So remember last week where I decided to hold my FIRST EVER BLOG GIVEAWAY to win a fantastic pancake hamper from Abra-ca-Debora? Well, via the application of rigorous internet science* (*entering a load of numbers into random.org), I’m pleased to say that the winner is….Victoria!

Winner's comment
So, massive congratulations to Victoria! I’ll be sending you an email today to get all your details so that a hamper wings its way out to you ASAP.
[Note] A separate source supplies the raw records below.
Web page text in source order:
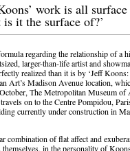
work is all surface
it the surface of?’
regarding the relationship of a
larger-than-life artist and
realized than it is by ‘Jeff
Art’s Madison Avenue location,
The Metropolitan Museum of
on to the Centre Pompidou,
currently under construction in
combination of flat affect and
in the personality of
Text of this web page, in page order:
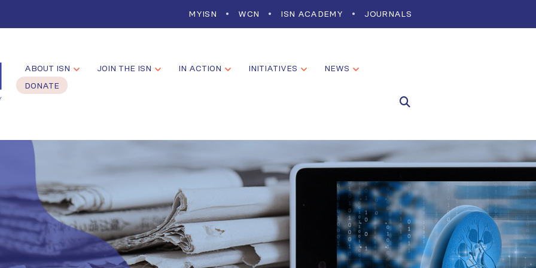
MYISN WCN ISN ACADEMY JOURNALS
ABOUT ISN JOIN THE ISN IN ACTION INITIATIVES
NEWS
DONATE
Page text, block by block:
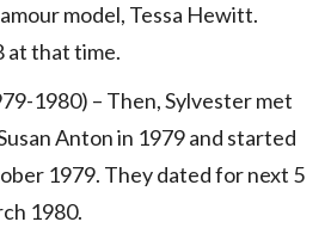
model, Tessa Hewitt.
at that time.
1980) – Then, Sylvester met
Anton in 1979 and started
1979. They dated for next 5
1980.

Outside of competitions and pancakes, it’s been a week frayed at the edges with minor annoyances. For example, did you know that if you experience a moment of madness while running a competition on your blog where you decide to change its WordPress URL, it can – and will – screw everything up? Well, neither did I before last week! You would have thought that – as someone who has a job where she works with the internet all day – I would know this. But no. Cue lots of swearing, and more than one trip to the fridge to bury my face in the jar of lemon curd I had in there.

Lemon curd

I love lemon curd. In fact I can’t really control myself around it. I love how it tastes like a burst of spring sunshine bursting inside your mouth, and how the really good stuff has the texture of velvet. On more than one occasion I have been found hunkering next to the light of an open fridge door, spooning great tablespoons of the stuff into my mouth in lieu of dinner.  But with a two week holiday on the horizon, and the knowledge that I really needed to use up a load of perishable ingredients before I left, I decided to do the honorable thing and stick the leftover half a jar of it that I had into a loaf cake. 
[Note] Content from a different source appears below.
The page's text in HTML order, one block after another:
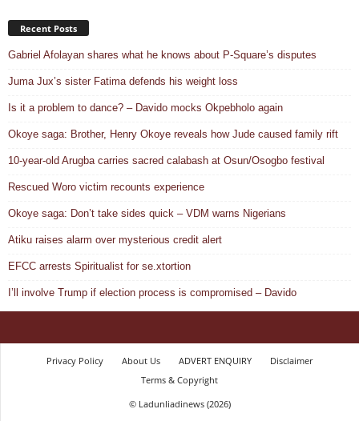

Lemon Curd & Ginger Loaf Cake


Lemon Curd & Ginger Cake with Jam

This was my breakfast this morning

This isn’t the prettiest cake in the world (my notoriously temperamental oven decided to do a number on it and cook the outside to an alarmingly dark shade of brown), and when I pulled it out of the oven, I was slightly alarmed that it looked more like a well fired brick than a delicious tea time treat. However,  when I cut into it, I discovered a sponge which is as pale and bright as a Spring morning. The yoghurt keeps it tender and moist, and the ginger glaze adds an extra shot of zing. While it may not be gracing the pages of any twee food websites any time soon, it is the perfect cake for the season – a little scraggy, not as pretty as it could be, but with lots of beauty right underneath the surface.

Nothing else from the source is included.